Districts can now begin efforts to build education workforce housing with less red tape

Survey after survey, study after study, lack of affordable housing close to the campuses in which they work continues to be one of the most cited reasons for why teachers and other school employees leave their positions or the education field entirely.

This presents a significant problem as districts attempt to recruit and retain teachers to best support children still recovering academically following pandemic school closures.

“Even prior to the pandemic, we saw accelerating housing costs … and so we’ve seen a lot of our educational workforce moving farther and farther away, not being able to live in the communities in which they teach, and so this is where districts are really starting to look at producing education workforce housing on their own property,” CSBA Legislative Director Chris Reefe said during a Sept. 27 webinar hosted by SPUR, the San Francisco Bay Area Planning and Urban Research Association. “We’re in a situation where we’re facing fairly dire straits with our teacher shortage and staffing shortage across the state. Many school districts are pursuing this option not as a matter of want but a matter of need.”

The webinar highlighted Assembly Bill 2295 (Bloom, D-Santa Monica), a CSBA-sponsored bill that would remove bureaucratic hurdles and increase incentives for districts to develop education workforce housing on vacant school property, which was signed by Gov. Gavin Newsom as part of a package of housing bills on Sept. 28.

A report released earlier this year from the University of California, Los Angeles’ cityLAB, UC Berkeley’s Center for Cities + Schools and Terner Center for Housing Innovation, Education Workforce Housing in California: Developing the 21st Century Campus, provides an extensive review of the need for public education workforce housing solutions, where and how some strategies can — and in some districts are already — being implemented, and recommendations to advance housing solutions on land currently owned by local educational agencies.
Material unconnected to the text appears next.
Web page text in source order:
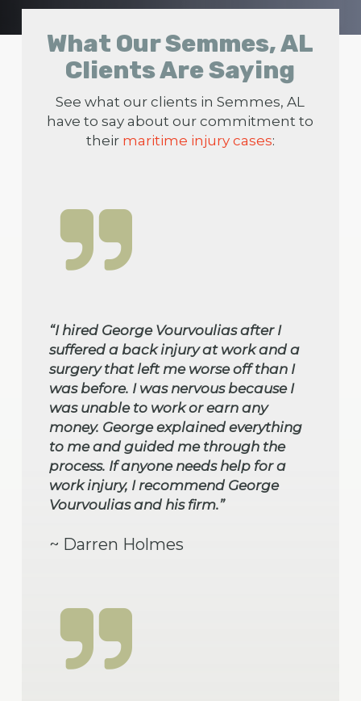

The report, developed in collaboration with CSBA and funded by the Chan Zuckerberg Initiative, inventoried tens of thousands of potential sites, showing a range of housing design strategies, and laying out a roadmap for school districts interested in exploring this transformative opportunity to enable more teachers and staff to live in the communities they serve. More than 7,000 properties have potentially developable land of one acre or more, totaling 75,000 acres statewide, according to the report. About 60 percent of the properties are located where beginning teachers face housing affordability challenges, and more than 40 percent are located in areas that are likely to be competitive for key affordable housing financing tools.

While financing such projects is a challenge, many districts struggle to get housing development plans off the ground due to the red tape. A product of this research, AB 2295 seeks to address the fact that, on most LEA property, housing is not a permissible use and that these properties have no applicable development standards for housing. The bill permits housing on school property and makes development of housing subject to objective affordability, occupancy and other criteria outlined here, rather than subjective development standards imposed by the city or county. This ensures that local building requirements apply and that the design blends with that of the surrounding community.

The bill also:

  • Requires any use of existing vacant or unused LEA property for education workforce housing be first offered to LEA employees and that a majority of the units be affordable to low- and middle-income households, with 30 percent reserved for low-income households.
  • Exempts the property from being subject to the Field Act, the Sale of Surplus Government Property and Sale or Rent of School Property requirements.

“Teacher retention and school employee retention is a critical issue. There just isn’t enough housing to house the teachers that we need, so a lot of teachers are leaving the profession to pursue other opportunities where they can make more money,” said Assemblymember Richard Bloom. “We really have to match that need with the opportunity that is pointed out in the report — the opportunity being all these surplus, unused sites around the state that are owned by school districts that can become part of the solution.”

Dana Cuff, cityLAB director, noted that the bill will not go into effect until a year after it is signed, so districts should begin developing partnerships and plans that will allow them to hit the ground running.

“Partnerships have been crucial. Housing is one of the most complicated sites of production and politics that we could imagine … and to have a working collection of educators, politicians and planners has been essential to making this work,” Cuff said. “[Now] is a really important time for LEAs to get their ducks in a row so that the minute that legislation becomes available they can start acting on it.”

The full report, as well as the companion guide, Education Workforce Housing Handbook, can be found at www.csba.org/workforcehousing. The handbook provides school boards, administrators and community members with an understanding of how housing gets built, strategies for overcoming challenges to building, and frameworks for ensuring housing meets the specific needs of each LEA.

The summer issue of CSBA’s magazine, California Schools, features additional interviews on the subject, including with the latest district to successfully open a housing project, Jefferson Union High School District in the Bay Area.